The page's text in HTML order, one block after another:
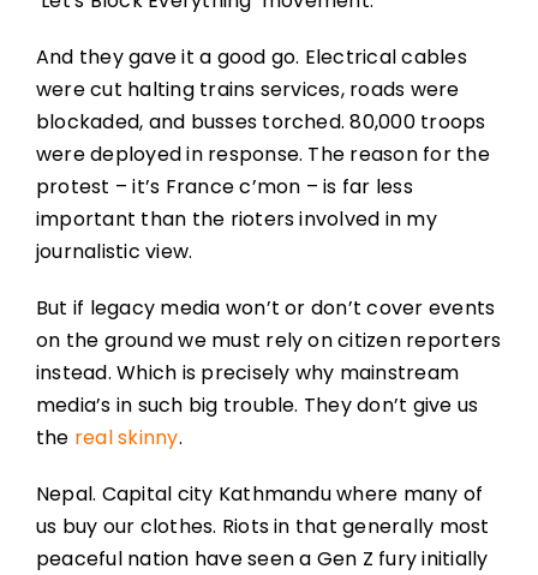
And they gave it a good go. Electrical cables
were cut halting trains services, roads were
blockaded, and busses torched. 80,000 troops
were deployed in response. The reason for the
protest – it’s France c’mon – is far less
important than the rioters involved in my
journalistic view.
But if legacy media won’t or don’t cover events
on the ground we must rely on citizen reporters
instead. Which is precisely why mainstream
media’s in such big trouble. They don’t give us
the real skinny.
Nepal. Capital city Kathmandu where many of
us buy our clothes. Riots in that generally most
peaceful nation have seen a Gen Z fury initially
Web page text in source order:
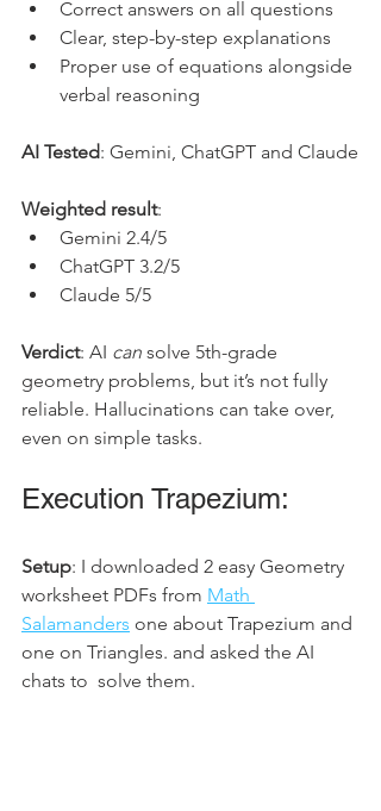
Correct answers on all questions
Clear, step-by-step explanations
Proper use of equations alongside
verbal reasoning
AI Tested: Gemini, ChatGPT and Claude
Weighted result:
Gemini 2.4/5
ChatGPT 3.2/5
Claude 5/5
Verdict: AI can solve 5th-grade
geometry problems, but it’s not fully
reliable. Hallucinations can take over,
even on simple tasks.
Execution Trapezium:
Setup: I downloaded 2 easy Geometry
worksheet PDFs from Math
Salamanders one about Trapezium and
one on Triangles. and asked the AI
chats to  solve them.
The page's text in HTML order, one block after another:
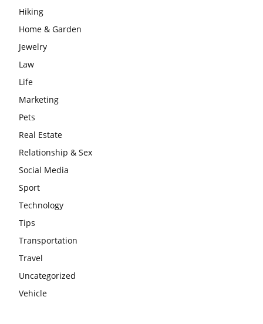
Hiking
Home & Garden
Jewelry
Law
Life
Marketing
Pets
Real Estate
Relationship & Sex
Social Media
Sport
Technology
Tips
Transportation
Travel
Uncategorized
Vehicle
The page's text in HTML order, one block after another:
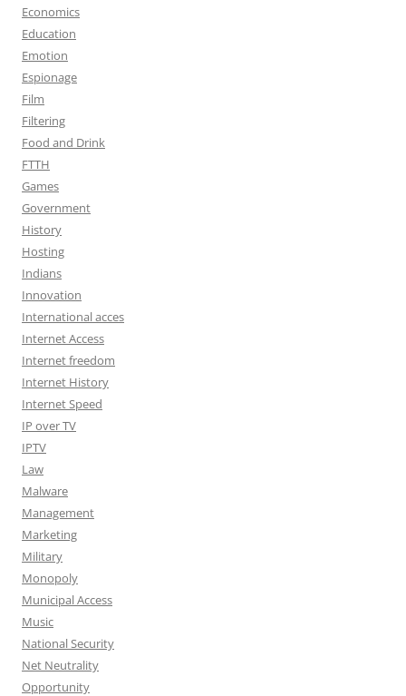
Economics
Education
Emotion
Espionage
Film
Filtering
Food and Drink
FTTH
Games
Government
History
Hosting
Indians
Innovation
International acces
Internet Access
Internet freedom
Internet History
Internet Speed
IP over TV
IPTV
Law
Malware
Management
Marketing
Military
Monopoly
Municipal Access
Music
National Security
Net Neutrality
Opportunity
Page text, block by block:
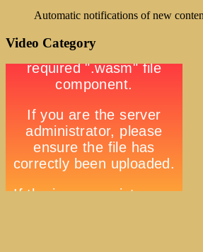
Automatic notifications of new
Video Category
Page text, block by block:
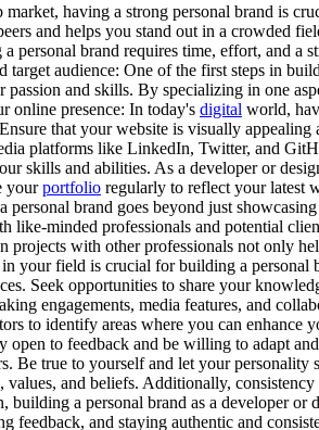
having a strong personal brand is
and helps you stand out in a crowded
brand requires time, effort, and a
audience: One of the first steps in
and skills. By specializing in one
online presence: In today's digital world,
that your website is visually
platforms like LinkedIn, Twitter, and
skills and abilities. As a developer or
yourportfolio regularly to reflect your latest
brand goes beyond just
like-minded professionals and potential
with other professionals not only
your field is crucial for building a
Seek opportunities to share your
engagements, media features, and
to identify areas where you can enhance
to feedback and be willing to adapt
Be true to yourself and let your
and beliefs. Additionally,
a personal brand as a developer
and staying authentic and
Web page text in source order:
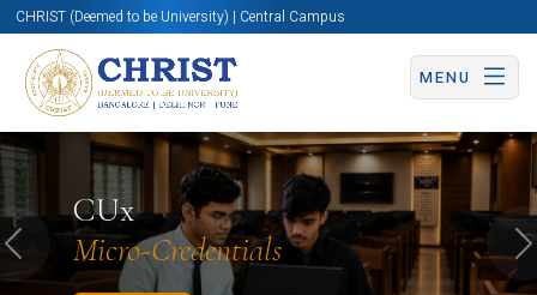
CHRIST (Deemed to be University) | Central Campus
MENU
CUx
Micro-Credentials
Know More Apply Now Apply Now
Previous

◆ ◆ ◆ ◆ ◆ ◆ ◆

All lines of the material above should be returned unchanged, but no pictures should be included.

The page's text in HTML order, one block after another:
And they gave it a good go. Electrical cables
were cut halting trains services, roads were
blockaded, and busses torched. 80,000 troops
were deployed in response. The reason for the
protest – it’s France c’mon – is far less
important than the rioters involved in my
journalistic view.
But if legacy media won’t or don’t cover events
on the ground we must rely on citizen reporters
instead. Which is precisely why mainstream
media’s in such big trouble. They don’t give us
the real skinny.
Nepal. Capital city Kathmandu where many of
us buy our clothes. Riots in that generally most
peaceful nation have seen a Gen Z fury initially
Web page text in source order:
Correct answers on all questions
Clear, step-by-step explanations
Proper use of equations alongside
verbal reasoning
AI Tested: Gemini, ChatGPT and Claude
Weighted result:
Gemini 2.4/5
ChatGPT 3.2/5
Claude 5/5
Verdict: AI can solve 5th-grade
geometry problems, but it’s not fully
reliable. Hallucinations can take over,
even on simple tasks.
Execution Trapezium:
Setup: I downloaded 2 easy Geometry
worksheet PDFs from Math
Salamanders one about Trapezium and
one on Triangles. and asked the AI
chats to  solve them.
The page's text in HTML order, one block after another:
Hiking
Home & Garden
Jewelry
Law
Life
Marketing
Pets
Real Estate
Relationship & Sex
Social Media
Sport
Technology
Tips
Transportation
Travel
Uncategorized
Vehicle
The page's text in HTML order, one block after another:
Economics
Education
Emotion
Espionage
Film
Filtering
Food and Drink
FTTH
Games
Government
History
Hosting
Indians
Innovation
International acces
Internet Access
Internet freedom
Internet History
Internet Speed
IP over TV
IPTV
Law
Malware
Management
Marketing
Military
Monopoly
Municipal Access
Music
National Security
Net Neutrality
Opportunity
Page text, block by block:
Automatic notifications of new
Video Category
Page text, block by block:
having a strong personal brand is
and helps you stand out in a crowded
brand requires time, effort, and a
audience: One of the first steps in
and skills. By specializing in one
online presence: In today's digital world,
that your website is visually
platforms like LinkedIn, Twitter, and
skills and abilities. As a developer or
yourportfolio regularly to reflect your latest
brand goes beyond just
like-minded professionals and potential
with other professionals not only
your field is crucial for building a
Seek opportunities to share your
engagements, media features, and
to identify areas where you can enhance
to feedback and be willing to adapt
Be true to yourself and let your
and beliefs. Additionally,
a personal brand as a developer
and staying authentic and
Web page text in source order:
CHRIST (Deemed to be University) | Central Campus
MENU
CUx
Micro-Credentials
Know More Apply Now Apply Now
Previous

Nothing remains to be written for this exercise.